# Sizwheel and dutchman



## Greystoke (Nov 4, 2012)

Swinging a big, heavy leaning, rotten White Fir, even though it did not matter, just having some fun.

[video=youtube_share;Y8bA-Iyef4w]http://youtu.be/Y8bA-Iyef4w[/video]


----------



## murphy4trees (Nov 4, 2012)

May not have gone perfectly, but that is some serious skill you got there.. it would take a good while to describe everything I saw going on there, and there is probably a lot more to it than that!

Thanks for sharing the sizwheeel... which I had heard of before but never really understood.... might try it on a hemlock or elm or something over here... I had a big heavy front leaning locust go down real slow and get pulled to the side one time, by accident and it turned out to be from a similar cause as the sizwheel... ended up having a bunch of long fibers on the left side of the hinge hold, as she came over.. 

http://www.youtube.com/watch?v=XI57_nTRkd0

It's the first stem falling at about 1:40.... it was a plunge cut and back release, fairly shallow and narrow notch.. the back release was about 12" below the face and when she started to go a lot of fibers on the left side of the hinge held because the bar was shorter than the tree, so those fibers on the back side hadn't been touched... it really surprised me just how slowly she moved with all that front lean..


----------



## Greystoke (Nov 5, 2012)

murphy4trees said:


> May not have gone perfectly, but that is some serious skill you got there.. it would take a good while to describe everything I saw going on there, and there is probably a lot more to it than that!
> 
> Thanks for sharing the sizwheeel... which I had heard of before but never really understood.... might try it on a hemlock or elm or something over here... I had a big heavy front leaning locust go down real slow and get pulled to the side one time, by accident and it turned out to be from a similar cause as the sizwheel... ended up having a bunch of long fibers on the left side of the hinge hold, as she came over..
> 
> ...



Thanks Daniel  The sizwheel definitely has it's place in my bag of tricks. It works better on some tree than others of course. Here is a good demonstration of how well it can work with a Red Fir which has real strong lineal fibers. It swung this tree farther than I had it gunned which is why it knocked down the little green tree...which is why there has to be a variation of the sizwheel sometimes...this was what I would call my maximum sizwheel...if that makes any sense.
[video=youtube;_FrzG5gzX7I]http://www.youtube.com/watch?v=_FrzG5gzX7I[/video]


----------



## Dalmatian90 (Nov 9, 2012)

Was there a reason for putting the yellow wedge in very loosely?

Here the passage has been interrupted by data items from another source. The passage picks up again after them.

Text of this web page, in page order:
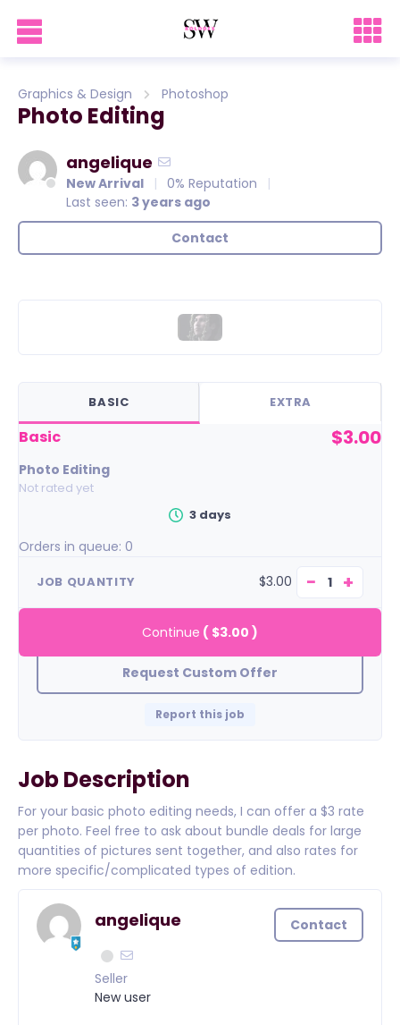
Graphics & Design Photoshop
Photo Editing
angelique
New Arrival
0% Reputation
Last seen: 3 years ago
Contact
Job Description
For your basic photo editing needs, I can offer a $3 rate
per photo. Feel free to ask about bundle deals for large
quantities of pictures sent together, and also rates for
more specific/complicated types of edition.
angelique
Seller
New user
Contact
BASIC EXTRA
basic $3.00
Photo Editing
Not rated yet
3 days
Orders in queue: 0
JOB QUANTITY $3.00 − +
Continue ( $3.00 )
Request Custom Offer
Report this job
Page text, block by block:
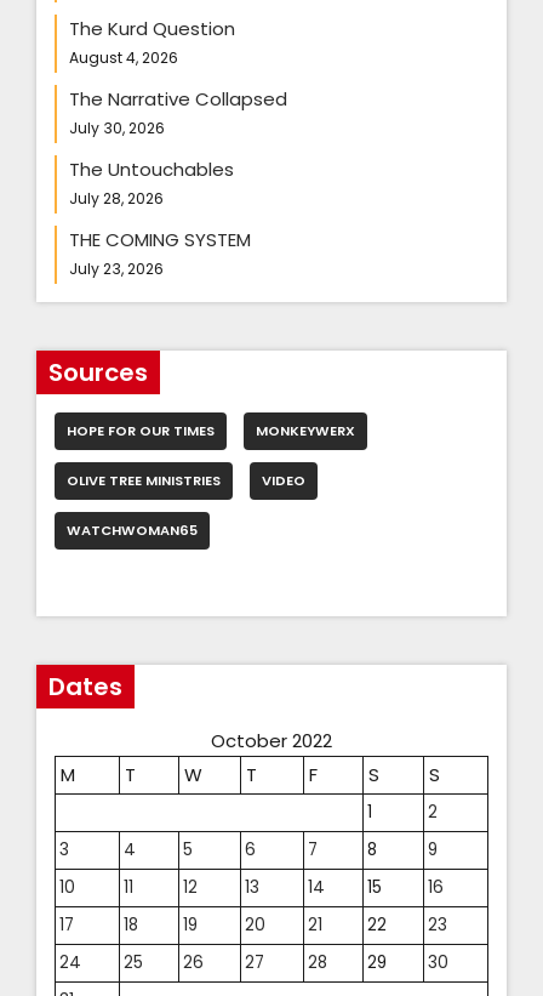
The Kurd Question
August 4, 2026
The Narrative Collapsed
July 30, 2026
The Untouchables
July 28, 2026
THE COMING SYSTEM
July 23, 2026
Sources
HOPE FOR OUR TIMES MONKEYWERX
OLIVE TREE MINISTRIES VIDEO
WATCHWOMAN65
Dates
October 2022
M
T W T F S S
1
2
3
4 5 6 7 8
9
10
11 12 13 14 15
16
17
18 19 20 21 22
23
24
25 26 27 28 29
30
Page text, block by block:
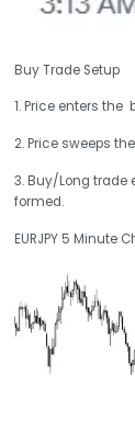
Buy Trade Setup
1. Price enters the
2. Price sweeps
3. Buy/Long
formed.
EURJPY 5 Minute

I was thinking it might act like a flag if the tree started to set back or fall sooner then you expected, but then you took it out before I saw it move so now I'm not sure


----------



## Greystoke (Nov 10, 2012)

Dalmatian90 said:


> Was there a reason for putting the yellow wedge in very loosely?
> 
> I was thinking it might act like a flag if the tree started to set back or fall sooner then you expected, but then you took it out before I saw it move so now I'm not sure



I call it the needle guage. You can watch it, and if it goes down, then that means that the tree is going over to where it is gunned, if it goes up, then the tree is setting back. It works great.


----------



## Gologit (Nov 10, 2012)

Greystoke said:


> I call it the needle guage. You can watch it, and if it goes down, then that means that the tree is going over to where it is gunned, if it goes up, then the tree is setting back. It works great.



...and if it stays steady you can set your coffee cup on it.


----------



## 046 (Jan 2, 2013)

Greystoke said:


> I call it the needle guage. You can watch it, and if it goes down, then that means that the tree is going over to where it is gunned, if it goes up, then the tree is setting back. It works great.



nice tip...have never seen a sizwheel in action...


----------